South Korea's Celltrion dismisses Ghost Raven report as short-seller gambit

Incheon-based South Korean biosimilar company Celltrion has hit back at allegations from Ghost Raven Research, stating that the firm has used a shadow effort to question the company's accounting practices and related valuation.

Celltrion CEO Seo Jung-Jin

Details of the Ghost Raven Research report highlighted by the online version of Fortune said Celltrion was engaged in a "massive accounting fraud."

The claims, made anonymously, come as a Celltrion-Hospira Remicade biosimilar, Remsima, is approved and sold in Europe and in February, the U.S. FDA's arthritis panel voted in support of approval for the U.S. version as well as for psoriatic arthritis, Crohn's disease, ulcerative colitis and psoriasis. That has helped propel Celltrion to a market value approaching $11 billion.

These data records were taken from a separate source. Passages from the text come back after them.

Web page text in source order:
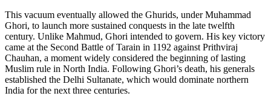
This vacuum eventually allowed the Ghurids, under Muhammad
Ghori, to launch more sustained conquests in the late twelfth
century. Unlike Mahmud, Ghori intended to govern. His key victory
came at the Second Battle of Tarain in 1192 against Prithviraj
Chauhan, a moment widely considered the beginning of lasting
Muslim rule in North India. Following Ghori’s death, his generals
established the Delhi Sultanate, which would dominate northern
India for the next three centuries.
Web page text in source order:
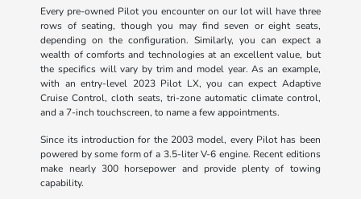
Every pre-owned Pilot you encounter on our lot will have three
rows of seating, though you may find seven or eight seats,
depending on the configuration. Similarly, you can expect a
wealth of comforts and technologies at an excellent value, but
the specifics will vary by trim and model year. As an example,
with an entry-level 2023 Pilot LX, you can expect Adaptive
Cruise Control, cloth seats, tri-zone automatic climate control,
and a 7-inch touchscreen, to name a few appointments.
Since its introduction for the 2003 model, every Pilot has been
powered by some form of a 3.5-liter V-6 engine. Recent editions
make nearly 300 horsepower and provide plenty of towing
capability.
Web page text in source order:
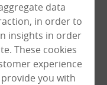
our care
of the
data
in order to
insights in order
These cookies
experience
you with
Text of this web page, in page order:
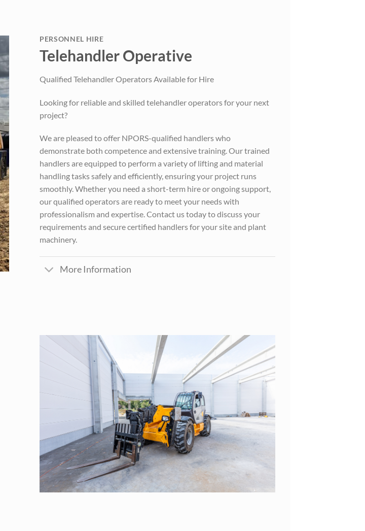
PERSONNEL HIRE
Telehandler Operative
Qualified Telehandler Operators Available for Hire
Looking for reliable and skilled telehandler operators for your next
project?
We are pleased to offer NPORS-qualified handlers who
demonstrate both competence and extensive training. Our trained
handlers are equipped to perform a variety of lifting and material
handling tasks safely and efficiently, ensuring your project runs
smoothly. Whether you need a short-term hire or ongoing support,
our qualified operators are ready to meet your needs with
professionalism and expertise. Contact us today to discuss your
requirements and secure certified handlers for your site and plant
machinery.
More Information

Hospira is now owned by Pfizer ($PFE).

In response, Celltrion released a statement that defended its biosimilar program and suggested the effort to discredit the company's financials was done to make gains by short-selling the shares.

"We believe that the short sellers of Celltrion stocks must have taken huge losses, and they are circulating these false reports to recover their damages," the statement said.

However, the Celltrion statement does not discuss the main contention in the Ghost Raven report, Fortune notes, that the parent company books revenues on sales to a subsidiary that has not been able to report its own figures on direct sales to customers or account for inventories, producing a gap in squaring accounts.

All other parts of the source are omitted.